__Task to carry out__:
For the data below, transcribe the part that opens with the line containing "meaningful results for your business." and closes with the line containing "care may be an expense that can", exactly and with no pictures.

::::::::::

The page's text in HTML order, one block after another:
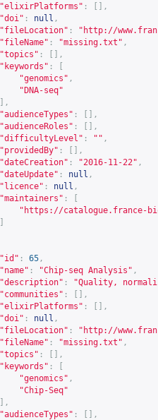
"elixirPlatforms" :
[],
"doi" : null ,
"fileLocation" : " http://
"fileName" : "missing.txt" ,
"topics" :
[],
"keywords" :
"genomics" ,
"DNA-seq"
],
"audienceTypes" :
[],
"audienceRoles" :
[],
"difficultyLevel" : "" ,
"providedBy" :
[],
"dateCreation" : "2016-11-22" ,
"dateUpdate" : null ,
"licence" : null ,
"maintainers" :
" https://catalogue.france-
"id" : 65 ,
"name" : "Chip-seq Analysis" ,
"description" :
"Quality,
"communities" :
[],
"elixirPlatforms" :
[],
"doi" : null ,
"fileLocation" : " http://
"fileName" : "missing.txt" ,
"topics" :
[],
"keywords" :
"genomics" ,
"Chip-Seq"
],
"audienceTypes" :
[],
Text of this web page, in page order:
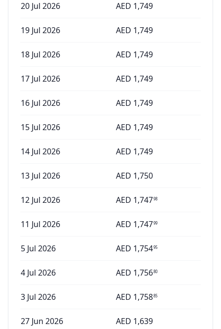
20 Jul 2026 AED 1,749
19 Jul 2026 AED 1,749
18 Jul 2026 AED 1,749
17 Jul 2026 AED 1,749
16 Jul 2026 AED 1,749
15 Jul 2026 AED 1,749
14 Jul 2026 AED 1,749
13 Jul 2026 AED 1,750
12 Jul 2026 AED 1,74798
11 Jul 2026 AED 1,74799
5 Jul 2026 AED 1,75495
4 Jul 2026 AED 1,75680
3 Jul 2026 AED 1,75885
27 Jun 2026 AED 1,639
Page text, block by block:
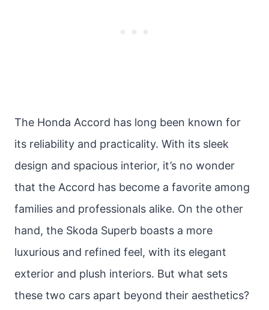
The Honda Accord has long been known for
its reliability and practicality. With its sleek
design and spacious interior, it’s no wonder
that the Accord has become a favorite among
families and professionals alike. On the other
hand, the Skoda Superb boasts a more
luxurious and refined feel, with its elegant
exterior and plush interiors. But what sets
these two cars apart beyond their aesthetics?
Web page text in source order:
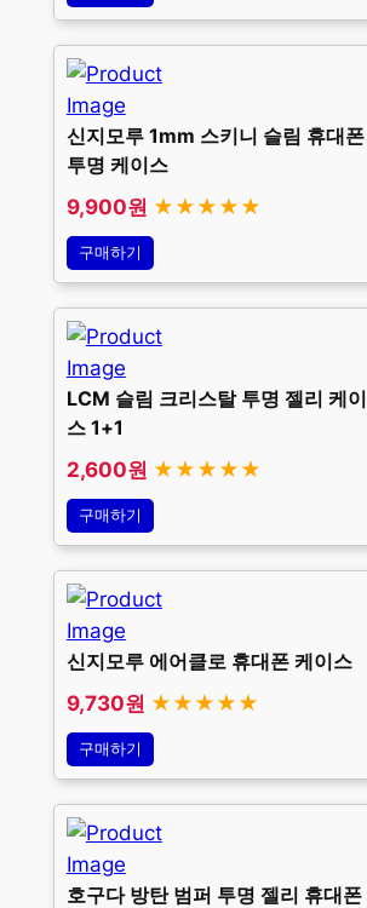
신지모루 1mm 스키니 슬림 휴대폰
투명 케이스
9,900원 ★★★★★
구매하기
LCM 슬림 크리스탈 투명 젤리 케이
스 1+1
2,600원 ★★★★★
구매하기
신지모루 에어클로 휴대폰 케이스
9,730원 ★★★★★
구매하기
호구다 방탄 범퍼 투명 젤리 휴대폰
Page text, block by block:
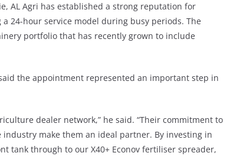
AL Agri has established a strong reputation for
24-hour service model during busy periods. The
portfolio that has recently grown to include
the appointment represented an important step in
dealer network,” he said. “Their commitment to
make them an ideal partner. By investing in
tank through to our X40+ Econov fertiliser spreader,
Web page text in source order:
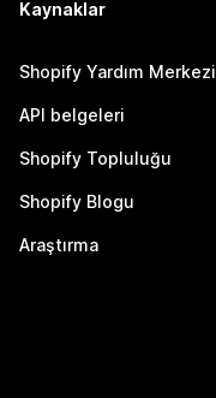
Kaynaklar
Shopify Yardım Merkezi
API belgeleri
Shopify Topluluğu
Shopify Blogu
Araştırma
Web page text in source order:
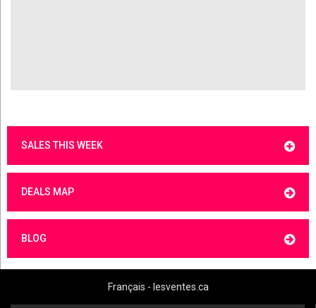
SALES THIS WEEK
DEALS MAP
BLOG
Français - lesventes.ca
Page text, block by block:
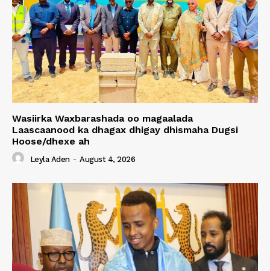
Wasiirka Waxbarashada oo magaalada
Laascaanood ka dhagax dhigay dhismaha Dugsi
Hoose/dhexe ah
Leyla Aden - August 4, 2026
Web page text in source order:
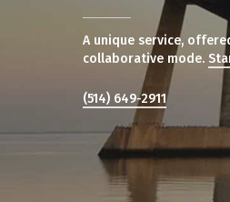
A unique service,
collaborative mode.
(514) 649-2911
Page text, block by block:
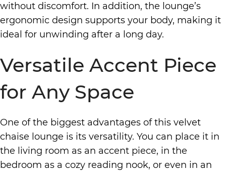
without discomfort. In addition, the lounge’s
ergonomic design supports your body, making it
ideal for unwinding after a long day.
Versatile Accent Piece
for Any Space
One of the biggest advantages of this velvet
chaise lounge is its versatility. You can place it in
the living room as an accent piece, in the
bedroom as a cozy reading nook, or even in an
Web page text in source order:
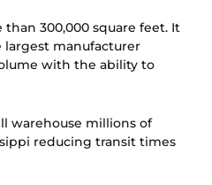
300,000 square feet. It
largest manufacturer
with the ability to
warehouse millions of
reducing transit times
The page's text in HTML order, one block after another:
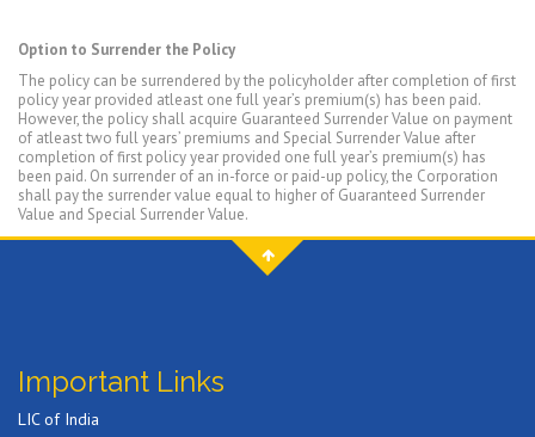
Option to Surrender the Policy
The policy can be surrendered by the policyholder after completion of first
policy year provided atleast one full year’s premium(s) has been paid.
However, the policy shall acquire Guaranteed Surrender Value on payment
of atleast two full years’ premiums and Special Surrender Value after
completion of first policy year provided one full year’s premium(s) has
been paid. On surrender of an in-force or paid-up policy, the Corporation
shall pay the surrender value equal to higher of Guaranteed Surrender
Value and Special Surrender Value.
Important Links
LIC of India
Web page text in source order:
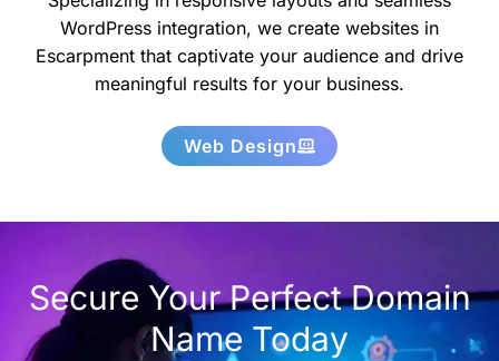
WordPress integration, we create websites in
Escarpment that captivate your audience and drive
meaningful results for your business.
Web Design
Secure Your Perfect Domain
Name Today
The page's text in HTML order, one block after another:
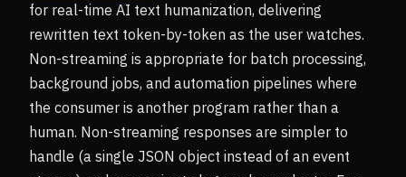
for real-time AI text humanization, delivering
rewritten text token-by-token as the user watches.
Non-streaming is appropriate for batch processing,
background jobs, and automation pipelines where
the consumer is another program rather than a
human. Non-streaming responses are simpler to
handle (a single JSON object instead of an event
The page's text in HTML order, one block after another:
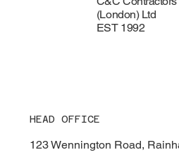
(London) Ltd
EST 1992
HEAD OFFICE
123 Wennington Road,
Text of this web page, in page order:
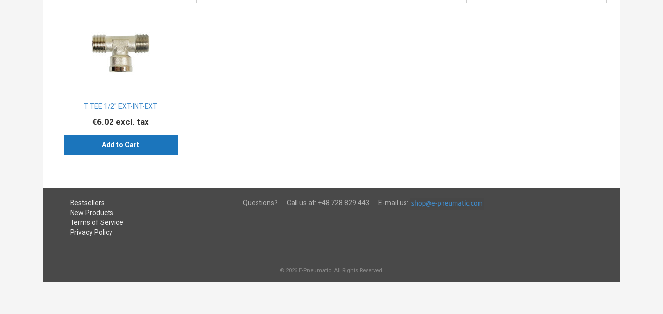
T TEE 1/2″ EXT-INT-EXT
€6.02 excl. tax
Add to Cart
Bestsellers
New Products
Terms of Service
Privacy Policy
Questions? Call us at: +48 728 829 443 E-mail us:
© 2026 E-Pneumatic. All Rights Reserved.
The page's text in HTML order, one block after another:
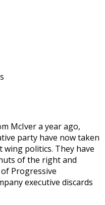
McIver a year ago,
party have now taken
politics. They have
of the right and
Progressive
executive discards
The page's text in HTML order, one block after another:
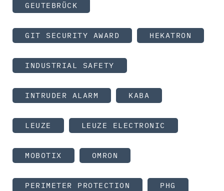
GEUTEBRÜCK
GIT SECURITY AWARD HEKATRON
INDUSTRIAL SAFETY
INTRUDER ALARM KABA
LEUZE LEUZE ELECTRONIC
MOBOTIX OMRON
PERIMETER PROTECTION PHG
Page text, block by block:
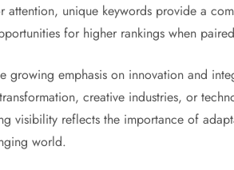
unique keywords provide a
for higher rankings when
growing emphasis on innovation and
creative industries, or
visibility reflects the importance of
world.
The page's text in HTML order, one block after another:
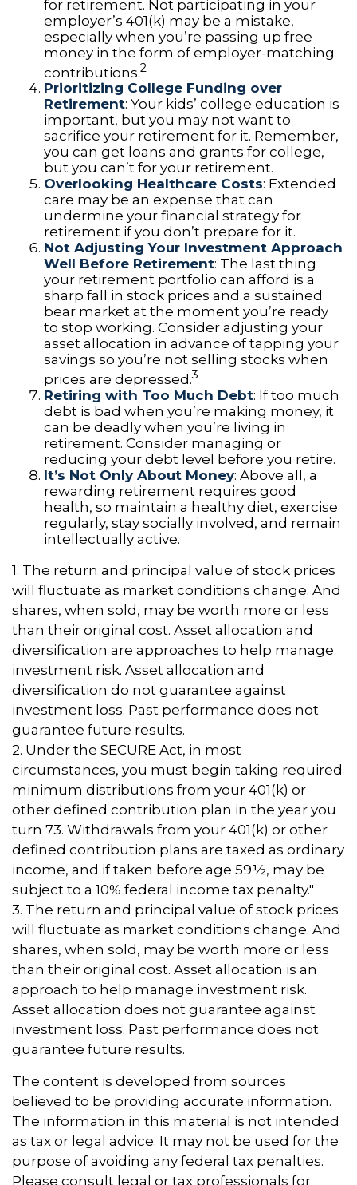
for retirement. Not participating in your
employer’s 401(k) may be a mistake,
especially when you’re passing up free
money in the form of employer-matching
contributions.2
Prioritizing College Funding over
Retirement: Your kids’ college education is
important, but you may not want to
sacrifice your retirement for it. Remember,
you can get loans and grants for college,
but you can’t for your retirement.
Overlooking Healthcare Costs: Extended
care may be an expense that can
undermine your financial strategy for
retirement if you don’t prepare for it.
Not Adjusting Your Investment Approach
Well Before Retirement: The last thing
your retirement portfolio can afford is a
sharp fall in stock prices and a sustained
bear market at the moment you’re ready
to stop working. Consider adjusting your
asset allocation in advance of tapping your
savings so you’re not selling stocks when
prices are depressed.3
Retiring with Too Much Debt: If too much
debt is bad when you’re making money, it
can be deadly when you’re living in
retirement. Consider managing or
reducing your debt level before you retire.
It’s Not Only About Money: Above all, a
rewarding retirement requires good
health, so maintain a healthy diet, exercise
regularly, stay socially involved, and remain
intellectually active.
1. The return and principal value of stock prices
will fluctuate as market conditions change. And
shares, when sold, may be worth more or less
than their original cost. Asset allocation and
diversification are approaches to help manage
investment risk. Asset allocation and
diversification do not guarantee against
investment loss. Past performance does not
guarantee future results.
2. Under the SECURE Act, in most
circumstances, you must begin taking required
minimum distributions from your 401(k) or
other defined contribution plan in the year you
turn 73. Withdrawals from your 401(k) or other
defined contribution plans are taxed as ordinary
income, and if taken before age 59½, may be
subject to a 10% federal income tax penalty."
3. The return and principal value of stock prices
will fluctuate as market conditions change. And
shares, when sold, may be worth more or less
than their original cost. Asset allocation is an
approach to help manage investment risk.
Asset allocation does not guarantee against
investment loss. Past performance does not
guarantee future results.
The content is developed from sources
believed to be providing accurate information.
The information in this material is not intended
as tax or legal advice. It may not be used for the
purpose of avoiding any federal tax penalties.
Please consult legal or tax professionals for
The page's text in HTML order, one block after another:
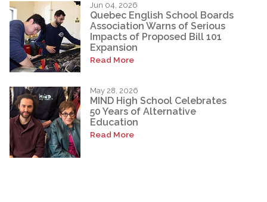
Jun 04, 2026
Quebec English School Boards
Association Warns of Serious
Impacts of Proposed Bill 101
Expansion
Read More
May 28, 2026
MIND High School Celebrates
50 Years of Alternative
Education
Read More
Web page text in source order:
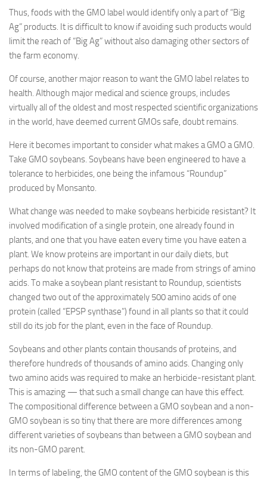
Thus, foods with the GMO label would identify only a part of “Big
Ag” products. It is difficult to know if avoiding such products would
limit the reach of “Big Ag” without also damaging other sectors of
the farm economy.
Of course, another major reason to want the GMO label relates to
health. Although major medical and science groups, includes
virtually all of the oldest and most respected scientific organizations
in the world, have deemed current GMOs safe, doubt remains.
Here it becomes important to consider what makes a GMO a GMO.
Take GMO soybeans. Soybeans have been engineered to have a
tolerance to herbicides, one being the infamous “Roundup”
produced by Monsanto.
What change was needed to make soybeans herbicide resistant? It
involved modification of a single protein, one already found in
plants, and one that you have eaten every time you have eaten a
plant. We know proteins are important in our daily diets, but
perhaps do not know that proteins are made from strings of amino
acids. To make a soybean plant resistant to Roundup, scientists
changed two out of the approximately 500 amino acids of one
protein (called “EPSP synthase”) found in all plants so that it could
still do its job for the plant, even in the face of Roundup.
Soybeans and other plants contain thousands of proteins, and
therefore hundreds of thousands of amino acids. Changing only
two amino acids was required to make an herbicide-resistant plant.
This is amazing — that such a small change can have this effect.
The compositional difference between a GMO soybean and a non-
GMO soybean is so tiny that there are more differences among
different varieties of soybeans than between a GMO soybean and
its non-GMO parent.
In terms of labeling, the GMO content of the GMO soybean is this
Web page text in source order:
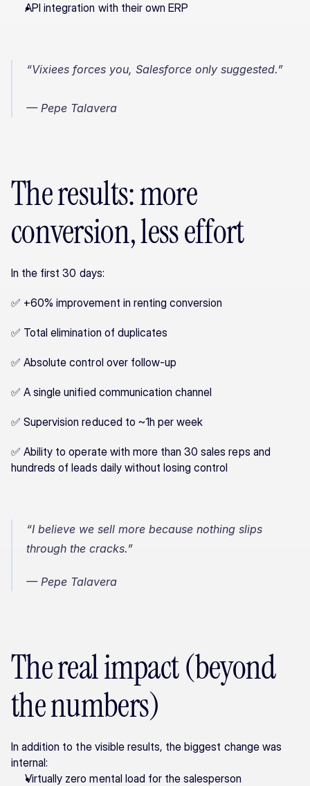
API integration with their own ERP
“Vixiees forces you, Salesforce only suggested.”
— Pepe Talavera
The results: more
conversion, less effort
In the first 30 days:
✅ +60% improvement in renting conversion
✅ Total elimination of duplicates
✅ Absolute control over follow-up
✅ A single unified communication channel
✅ Supervision reduced to ~1h per week
✅ Ability to operate with more than 30 sales reps and
hundreds of leads daily without losing control
“I believe we sell more because nothing slips
through the cracks.”
— Pepe Talavera
The real impact (beyond
the numbers)
In addition to the visible results, the biggest change was
internal:
Virtually zero mental load for the salesperson
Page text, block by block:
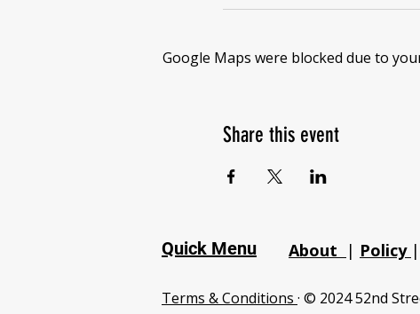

::::::::::

__Output for this exercise__:
meaningful results for your business.
Web Design
Secure Your Perfect Domain
Name Today
The page's text in HTML order, one block after another:
for real-time AI text humanization, delivering
rewritten text token-by-token as the user watches.
Non-streaming is appropriate for batch processing,
background jobs, and automation pipelines where
the consumer is another program rather than a
human. Non-streaming responses are simpler to
handle (a single JSON object instead of an event
The page's text in HTML order, one block after another:
(London) Ltd
EST 1992
HEAD OFFICE
123 Wennington Road,
Text of this web page, in page order:
T TEE 1/2″ EXT-INT-EXT
€6.02 excl. tax
Add to Cart
Bestsellers
New Products
Terms of Service
Privacy Policy
Questions? Call us at: +48 728 829 443 E-mail us:
© 2026 E-Pneumatic. All Rights Reserved.
The page's text in HTML order, one block after another:
McIver a year ago,
party have now taken
politics. They have
of the right and
Progressive
executive discards
The page's text in HTML order, one block after another:
GEUTEBRÜCK
GIT SECURITY AWARD HEKATRON
INDUSTRIAL SAFETY
INTRUDER ALARM KABA
LEUZE LEUZE ELECTRONIC
MOBOTIX OMRON
PERIMETER PROTECTION PHG
Page text, block by block:
unique keywords provide a
for higher rankings when
growing emphasis on innovation and
creative industries, or
visibility reflects the importance of
world.
The page's text in HTML order, one block after another:
for retirement. Not participating in your
employer’s 401(k) may be a mistake,
especially when you’re passing up free
money in the form of employer-matching
contributions.2
Prioritizing College Funding over
Retirement: Your kids’ college education is
important, but you may not want to
sacrifice your retirement for it. Remember,
you can get loans and grants for college,
but you can’t for your retirement.
Overlooking Healthcare Costs: Extended
care may be an expense that can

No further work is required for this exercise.